On ne peut raisonner plus juste, mes amis ; mais voyons, s’il vous plaît, quel État a été perdu par un livre. Le plus dangereux, le plus pernicieux de tous est celui de Spinosa. Non-seulement en qualité de juif il attaque le Nouveau Testament, mais en qualité de savant il ruine l’Ancien ; son système d’athéisme est mieux lié, mieux raisonné mille fois que ceux de Straton et d’Épicure. On a besoin de la plus profonde sagacité pour répondre aux arguments par lesquels il tâche de prouver qu’une substance n’en peut former une autre.

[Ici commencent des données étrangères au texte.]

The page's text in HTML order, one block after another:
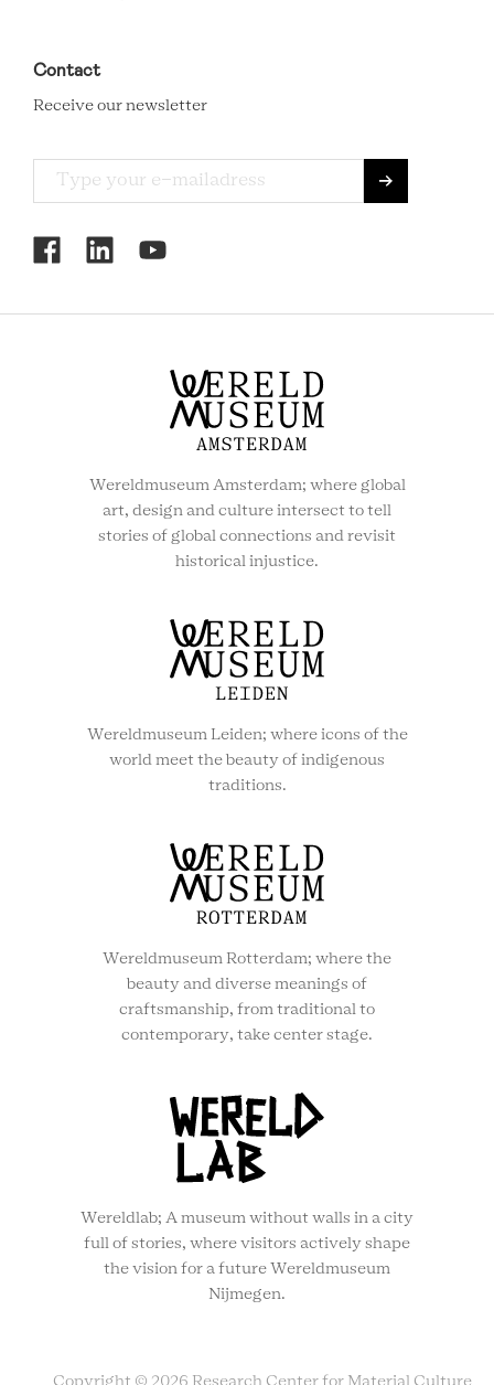
Contact
Receive our newsletter
RCMC
SOCIAL
Wereldmuseum Amsterdam; where global
art, design and culture intersect to tell
stories of global connections and revisit
historical injustice.
Wereldmuseum Leiden; where icons of the
world meet the beauty of indigenous
traditions.
Wereldmuseum Rotterdam; where the
beauty and diverse meanings of
craftsmanship, from traditional to
contemporary, take center stage.
Wereldlab; A museum without walls in a city
full of stories, where visitors actively shape
the vision for a future Wereldmuseum
Nijmegen.

Je déteste comme vous son livre, que j’entends peut-être mieux que vous, et auquel vous avez très-mal répondu ; mais avez-vous vu que ce livre ait changé la face du monde ? Y a-t-il quelque prédicant qui ait perdu un florin de sa pension par le débit des œuvres de Spinosa ? Y a-t-il un évêque dont les rentes aient diminué ? Au contraire, leur revenu a doublé depuis ce temps-là ; tout le mal s’est réduit à un petit nombre de lecteurs paisibles, qui ont examiné les arguments de Spinosa dans leur cabinet, et qui ont écrit pour ou contre des ouvrages très-peu connus.

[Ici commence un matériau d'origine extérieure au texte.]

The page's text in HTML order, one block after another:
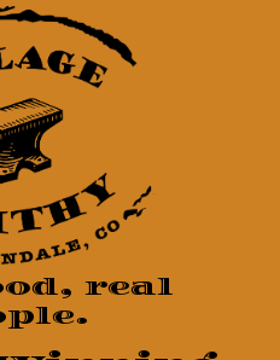
real
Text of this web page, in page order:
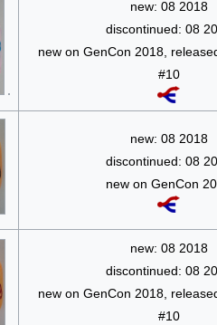
new: 08 2018
discontinued: 08
new on GenCon 2018,
#10
new: 08 2018
discontinued: 08
new on GenCon
new: 08 2018
discontinued: 08
new on GenCon 2018,
#10
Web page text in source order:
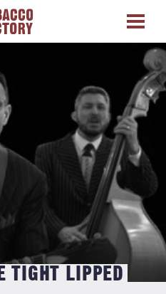
TIGHT LIPPED
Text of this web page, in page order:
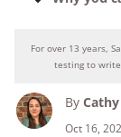
250+
For over 13 years,
testing to
By
Oct 16,
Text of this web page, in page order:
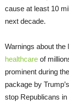
cause at least 10
next decade.
Warnings about the
healthcare of
prominent during
package by
stop Republicans
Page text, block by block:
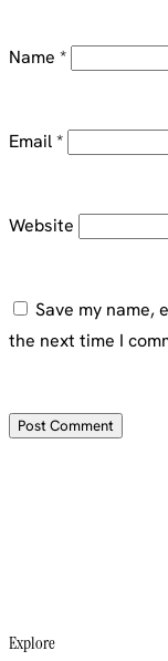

Vous-mêmes vous êtes assez peu conséquents pour avoir fait imprimer, ad usum Delphini, l’athéisme de Lucrèce (comme on vous l’a déjà reproché[1]), et nul trouble, nul scandale n’en est arrivé ; aussi laissa-t-on vivre en paix Spinosa en Hollande, comme on avait laissé Lucrèce en repos à Rome.

Mais paraît-il parmi vous quelque livre nouveau dont les idées choquent un peu les vôtres (supposé que vous ayez des idées), ou dont l’auteur soit d’un parti contraire à votre faction, ou, qui pis est, dont l’auteur ne soit d’aucun parti : alors vous criez au feu ; c’est un bruit, un scandale, un vacarme universel dans

  1. Voyez tome XVIII, page 252.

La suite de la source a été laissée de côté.